Analysis of protein-coding genetic variation in 60,706 humans
Atzmon, Aarno Palotie, Ripke, Manuel A. Rivas, Hong‐Hee Won, Freimer, Lyon, Rodríguez-Guillén, Barr, Ben Weisburd, Benjamin M. Neale, Pamela Sklar, Dongmei Yu, Fontanillas, Riba, Kaitlin E. Samocha, Kähler, Meigs, Ming T. Tsuang, González-Villalpando, Lehman, Sandor, Mark J. Daly, Hanis, Brett Thomas, Groop, Cox, Mahajan, Bergen, Sladek, King King, Stacey Gabriel, Huerta-Chagoya, Abboud, James S. Ware, Jason Flannick, Kyriakou, Grace Tiao, Chambert, Ruth McPherson, Sekar Kathiresan, Teslovich, Haiman,, Douglas M. Ruderfer, Hopewell, Jeremiah M. Scharf, Patrick F. Sullivan, Gad Getz, Ordóñez-Sánchez, Lorena Orozco, Jiménez-Morale, Frayling, Mercader, James Zou, Michael Boehnke, Samuel A. Rose, Burtt, Christine Stevens, Ami Levy Moonshine, Najmi, Maria T. Tusie-Luna, Stephen J. Glatt, Duggirala, Morris, Valentín Ruano-Rubio, Markku Laakso, Diego Ardissino, Bell,, Mohlke, Marrugat, Rodríguez-Torres, Taru Tukiainen, Mendoza-Caamal, Peter D. Stenson, Tai, Spector,, Daniel G. MacArthur, Goel, Monkol Lek, Danish Saleheen, Anne O’Donnell‐Luria, Moran,, Laramie E. Duncan, Fernandez-Lopez, Mark I. McCarthy, Beryl B. Cummings, Eric Banks, John Danesh, Киров, Budman, Ron Do, Timothy R. Fennell, Namrata Gupta, Ryan Poplin, Mitja Kurki, Bowden,, Abecasis, Soberón, Mark A. DePristo, García-Ortiz
Abstract
Large-scale reference data sets of human genetic variation are critical for the medical and functional interpretation of DNA sequence changes.

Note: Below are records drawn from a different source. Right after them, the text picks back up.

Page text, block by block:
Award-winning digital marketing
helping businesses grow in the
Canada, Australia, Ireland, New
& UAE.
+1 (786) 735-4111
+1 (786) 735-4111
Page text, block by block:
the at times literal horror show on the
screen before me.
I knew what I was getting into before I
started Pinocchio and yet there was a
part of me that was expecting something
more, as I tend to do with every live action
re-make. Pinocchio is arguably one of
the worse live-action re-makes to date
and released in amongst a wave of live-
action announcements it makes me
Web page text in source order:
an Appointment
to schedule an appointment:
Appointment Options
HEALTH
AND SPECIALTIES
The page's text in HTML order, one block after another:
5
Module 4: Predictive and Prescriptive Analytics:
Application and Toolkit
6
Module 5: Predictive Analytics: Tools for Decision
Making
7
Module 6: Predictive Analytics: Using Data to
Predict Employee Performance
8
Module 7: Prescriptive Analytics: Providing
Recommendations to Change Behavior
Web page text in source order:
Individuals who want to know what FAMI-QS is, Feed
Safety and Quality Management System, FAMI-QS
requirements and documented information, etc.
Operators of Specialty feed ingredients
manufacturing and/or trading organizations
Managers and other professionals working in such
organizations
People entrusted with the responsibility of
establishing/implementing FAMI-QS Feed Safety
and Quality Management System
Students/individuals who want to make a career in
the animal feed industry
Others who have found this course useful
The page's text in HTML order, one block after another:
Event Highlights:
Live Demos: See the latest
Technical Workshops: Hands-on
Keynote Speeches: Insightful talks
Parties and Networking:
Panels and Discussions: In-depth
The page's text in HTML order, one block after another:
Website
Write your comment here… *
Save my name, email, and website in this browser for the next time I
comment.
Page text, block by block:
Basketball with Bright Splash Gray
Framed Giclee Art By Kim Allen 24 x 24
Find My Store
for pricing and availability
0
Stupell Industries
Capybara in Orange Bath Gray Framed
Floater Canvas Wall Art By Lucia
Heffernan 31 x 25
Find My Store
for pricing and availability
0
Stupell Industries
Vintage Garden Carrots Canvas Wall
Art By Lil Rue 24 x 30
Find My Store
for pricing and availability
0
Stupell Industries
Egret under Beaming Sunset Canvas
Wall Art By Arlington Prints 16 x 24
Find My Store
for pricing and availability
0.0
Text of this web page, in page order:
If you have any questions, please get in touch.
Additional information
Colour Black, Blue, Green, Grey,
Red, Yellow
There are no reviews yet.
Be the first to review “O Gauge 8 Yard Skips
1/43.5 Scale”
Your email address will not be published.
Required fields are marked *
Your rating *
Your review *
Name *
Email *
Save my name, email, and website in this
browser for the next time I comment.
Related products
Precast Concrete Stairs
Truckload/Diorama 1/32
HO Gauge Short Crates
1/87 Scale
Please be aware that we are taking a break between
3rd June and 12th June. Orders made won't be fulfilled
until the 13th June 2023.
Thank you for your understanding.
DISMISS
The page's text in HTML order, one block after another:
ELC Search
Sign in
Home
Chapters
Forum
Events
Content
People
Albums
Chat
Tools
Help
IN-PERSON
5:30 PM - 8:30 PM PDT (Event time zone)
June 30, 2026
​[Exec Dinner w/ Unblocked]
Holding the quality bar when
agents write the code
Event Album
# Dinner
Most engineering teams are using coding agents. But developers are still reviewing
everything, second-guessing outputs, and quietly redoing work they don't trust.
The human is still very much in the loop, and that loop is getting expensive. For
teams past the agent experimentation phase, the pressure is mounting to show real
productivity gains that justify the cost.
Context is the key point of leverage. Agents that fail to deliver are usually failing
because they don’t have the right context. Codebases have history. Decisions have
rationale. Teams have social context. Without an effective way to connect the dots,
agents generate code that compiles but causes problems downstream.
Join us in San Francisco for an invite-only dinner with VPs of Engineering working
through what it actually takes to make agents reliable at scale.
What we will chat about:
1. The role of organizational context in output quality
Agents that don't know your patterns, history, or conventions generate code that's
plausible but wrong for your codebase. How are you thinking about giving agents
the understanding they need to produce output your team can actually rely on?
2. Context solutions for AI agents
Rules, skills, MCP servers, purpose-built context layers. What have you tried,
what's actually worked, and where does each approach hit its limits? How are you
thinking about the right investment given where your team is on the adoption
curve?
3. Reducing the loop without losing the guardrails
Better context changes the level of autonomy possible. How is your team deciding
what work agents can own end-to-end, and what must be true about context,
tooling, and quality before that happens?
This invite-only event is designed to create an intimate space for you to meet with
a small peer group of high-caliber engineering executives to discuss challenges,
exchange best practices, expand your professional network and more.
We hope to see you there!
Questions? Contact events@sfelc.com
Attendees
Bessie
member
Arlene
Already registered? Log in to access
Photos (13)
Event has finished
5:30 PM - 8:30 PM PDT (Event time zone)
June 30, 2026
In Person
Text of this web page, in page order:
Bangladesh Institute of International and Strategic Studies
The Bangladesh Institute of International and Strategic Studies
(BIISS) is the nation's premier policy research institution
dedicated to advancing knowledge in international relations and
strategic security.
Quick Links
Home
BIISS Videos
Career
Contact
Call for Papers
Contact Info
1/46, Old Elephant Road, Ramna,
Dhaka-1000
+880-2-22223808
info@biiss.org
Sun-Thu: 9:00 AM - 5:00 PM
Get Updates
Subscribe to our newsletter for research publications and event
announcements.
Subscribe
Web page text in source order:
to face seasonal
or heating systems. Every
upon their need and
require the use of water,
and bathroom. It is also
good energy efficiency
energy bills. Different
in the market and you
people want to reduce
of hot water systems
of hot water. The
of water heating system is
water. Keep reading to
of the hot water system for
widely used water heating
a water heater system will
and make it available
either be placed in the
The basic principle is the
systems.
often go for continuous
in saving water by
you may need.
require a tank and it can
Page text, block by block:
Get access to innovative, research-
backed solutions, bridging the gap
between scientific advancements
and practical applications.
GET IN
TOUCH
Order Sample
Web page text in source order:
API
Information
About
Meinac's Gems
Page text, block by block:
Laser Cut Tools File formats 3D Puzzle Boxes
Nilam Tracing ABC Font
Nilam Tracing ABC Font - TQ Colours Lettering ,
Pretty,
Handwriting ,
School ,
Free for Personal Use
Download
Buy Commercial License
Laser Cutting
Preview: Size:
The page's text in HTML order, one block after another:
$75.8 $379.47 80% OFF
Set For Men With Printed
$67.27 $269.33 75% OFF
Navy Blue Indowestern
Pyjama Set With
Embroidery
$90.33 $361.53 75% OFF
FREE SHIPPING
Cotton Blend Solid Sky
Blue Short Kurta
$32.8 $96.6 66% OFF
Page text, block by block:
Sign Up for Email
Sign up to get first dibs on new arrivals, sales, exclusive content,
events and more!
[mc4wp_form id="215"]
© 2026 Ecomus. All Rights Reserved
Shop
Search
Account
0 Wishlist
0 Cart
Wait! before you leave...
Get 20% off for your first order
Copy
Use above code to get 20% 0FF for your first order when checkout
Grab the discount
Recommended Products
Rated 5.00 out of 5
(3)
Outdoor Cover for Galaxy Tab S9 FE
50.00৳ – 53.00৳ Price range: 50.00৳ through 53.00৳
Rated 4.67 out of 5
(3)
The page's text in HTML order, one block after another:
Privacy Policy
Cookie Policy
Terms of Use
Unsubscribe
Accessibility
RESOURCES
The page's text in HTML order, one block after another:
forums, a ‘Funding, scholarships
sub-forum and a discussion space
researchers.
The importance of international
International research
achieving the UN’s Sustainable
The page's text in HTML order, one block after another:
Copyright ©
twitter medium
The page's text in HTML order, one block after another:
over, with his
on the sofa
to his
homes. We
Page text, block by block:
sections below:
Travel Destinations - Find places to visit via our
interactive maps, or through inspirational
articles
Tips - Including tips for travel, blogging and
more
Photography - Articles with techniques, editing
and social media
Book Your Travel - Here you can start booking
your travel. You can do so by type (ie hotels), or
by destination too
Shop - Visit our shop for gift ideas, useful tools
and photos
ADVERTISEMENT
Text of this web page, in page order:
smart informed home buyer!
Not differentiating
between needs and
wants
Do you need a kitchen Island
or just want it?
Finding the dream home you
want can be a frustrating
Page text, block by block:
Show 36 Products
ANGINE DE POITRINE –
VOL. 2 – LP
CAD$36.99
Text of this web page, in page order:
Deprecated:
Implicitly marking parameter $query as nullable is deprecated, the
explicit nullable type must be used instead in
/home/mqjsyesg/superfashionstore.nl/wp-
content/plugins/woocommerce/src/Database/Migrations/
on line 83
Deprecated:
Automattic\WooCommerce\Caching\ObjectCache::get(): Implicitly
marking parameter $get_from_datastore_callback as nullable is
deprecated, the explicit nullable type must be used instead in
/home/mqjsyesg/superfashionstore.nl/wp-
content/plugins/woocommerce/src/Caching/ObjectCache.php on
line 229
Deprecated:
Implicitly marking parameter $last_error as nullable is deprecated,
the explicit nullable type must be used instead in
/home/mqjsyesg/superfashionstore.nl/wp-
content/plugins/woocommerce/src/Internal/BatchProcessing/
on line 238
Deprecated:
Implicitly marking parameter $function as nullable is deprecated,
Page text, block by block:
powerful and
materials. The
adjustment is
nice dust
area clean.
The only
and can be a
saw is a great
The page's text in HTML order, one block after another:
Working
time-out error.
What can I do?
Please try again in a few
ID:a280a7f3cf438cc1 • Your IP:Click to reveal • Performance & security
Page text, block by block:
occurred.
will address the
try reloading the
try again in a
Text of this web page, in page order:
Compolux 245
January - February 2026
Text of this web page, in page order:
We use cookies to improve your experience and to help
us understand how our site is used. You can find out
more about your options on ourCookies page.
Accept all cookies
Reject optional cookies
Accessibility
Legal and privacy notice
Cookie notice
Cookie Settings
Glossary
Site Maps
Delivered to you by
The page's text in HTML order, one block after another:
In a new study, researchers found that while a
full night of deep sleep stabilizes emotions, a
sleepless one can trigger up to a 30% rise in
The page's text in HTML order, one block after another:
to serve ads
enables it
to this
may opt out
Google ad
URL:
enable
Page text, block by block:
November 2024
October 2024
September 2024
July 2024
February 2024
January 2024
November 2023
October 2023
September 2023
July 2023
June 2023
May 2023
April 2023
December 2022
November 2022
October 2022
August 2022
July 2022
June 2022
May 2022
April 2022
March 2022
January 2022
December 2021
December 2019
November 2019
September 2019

We describe the aggregation and analysis of high-quality exome (protein-coding region) sequence data for 60,706 individuals of diverse ethnicities generated as part of the Exome Aggregation Consortium (ExAC). This catalogue of human genetic diversity contains an average of one variant every eight bases of the exome, and provides direct evidence for the presence of widespread mutational recurrence. We have used this catalogue to calculate objective metrics of pathogenicity for sequence variants, and to identify genes subject to strong selection against various classes of mutation; identifying 3,230 genes with near-complete depletion of truncating variants with 72% having no currently established human disease phenotype. Finally, we demonstrate that these data can be used for the efficient filtering of candidate disease-causing variants, and for the discovery of human “knockout” variants in protein-coding genes.